[Start of section]
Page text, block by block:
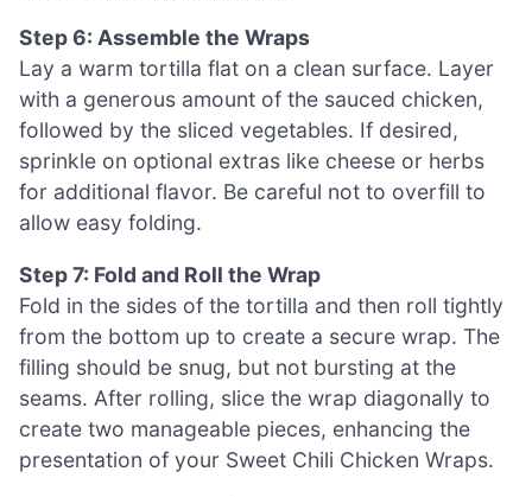
Step 6: Assemble the Wraps
Lay a warm tortilla flat on a clean surface. Layer
with a generous amount of the sauced chicken,
followed by the sliced vegetables. If desired,
sprinkle on optional extras like cheese or herbs
for additional flavor. Be careful not to overfill to
allow easy folding.
Step 7: Fold and Roll the Wrap
Fold in the sides of the tortilla and then roll tightly
from the bottom up to create a secure wrap. The
filling should be snug, but not bursting at the
seams. After rolling, slice the wrap diagonally to
create two manageable pieces, enhancing the
presentation of your Sweet Chili Chicken Wraps.
[End of section]
Which lines of the records above hold the word "tortilla"? Copy each one out.

*OUTPUT BELOW*
Lay a warm tortilla flat on a clean surface. Layer
Fold in the sides of the tortilla and then roll tightly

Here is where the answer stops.